BEGIN
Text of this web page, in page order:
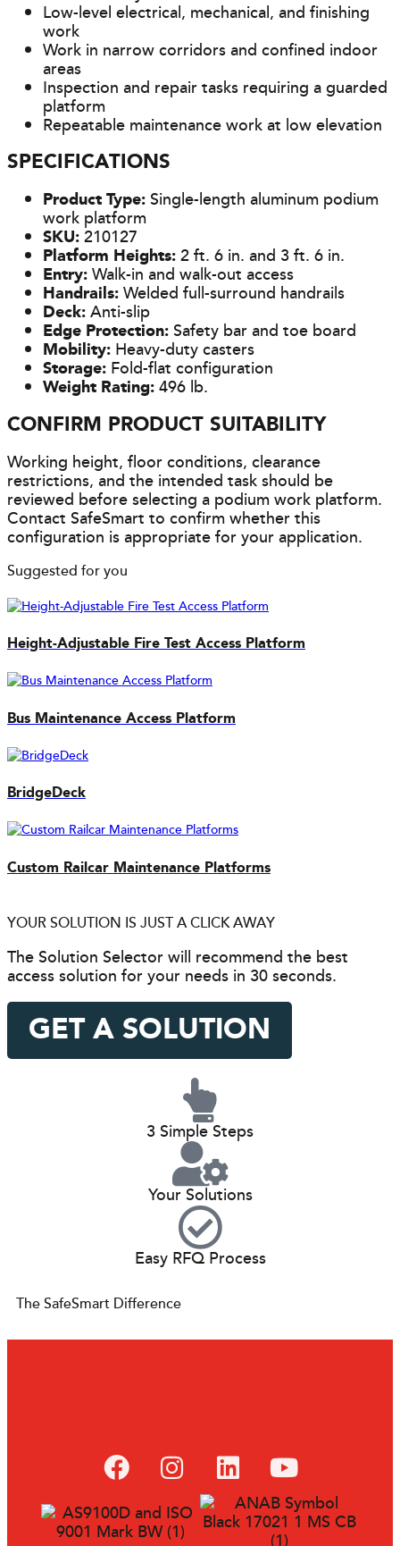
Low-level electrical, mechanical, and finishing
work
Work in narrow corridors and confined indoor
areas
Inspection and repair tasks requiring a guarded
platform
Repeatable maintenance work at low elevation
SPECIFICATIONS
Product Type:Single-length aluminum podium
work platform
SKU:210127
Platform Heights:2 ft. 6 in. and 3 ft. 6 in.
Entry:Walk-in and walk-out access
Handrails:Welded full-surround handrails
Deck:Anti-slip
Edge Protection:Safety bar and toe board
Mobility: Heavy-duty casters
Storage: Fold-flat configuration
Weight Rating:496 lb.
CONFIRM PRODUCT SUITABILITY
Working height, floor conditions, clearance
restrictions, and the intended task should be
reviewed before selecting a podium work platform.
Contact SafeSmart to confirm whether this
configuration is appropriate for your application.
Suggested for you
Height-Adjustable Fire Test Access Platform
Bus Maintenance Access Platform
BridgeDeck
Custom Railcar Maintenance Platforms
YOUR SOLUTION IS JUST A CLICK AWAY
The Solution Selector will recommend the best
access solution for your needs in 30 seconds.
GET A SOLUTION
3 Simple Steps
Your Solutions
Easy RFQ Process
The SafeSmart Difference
END
- [Work instruction]
Among the lines above, return each one holding the string "podium".

- [Task output]
Product Type:Single-length aluminum podium
reviewed before selecting a podium work platform.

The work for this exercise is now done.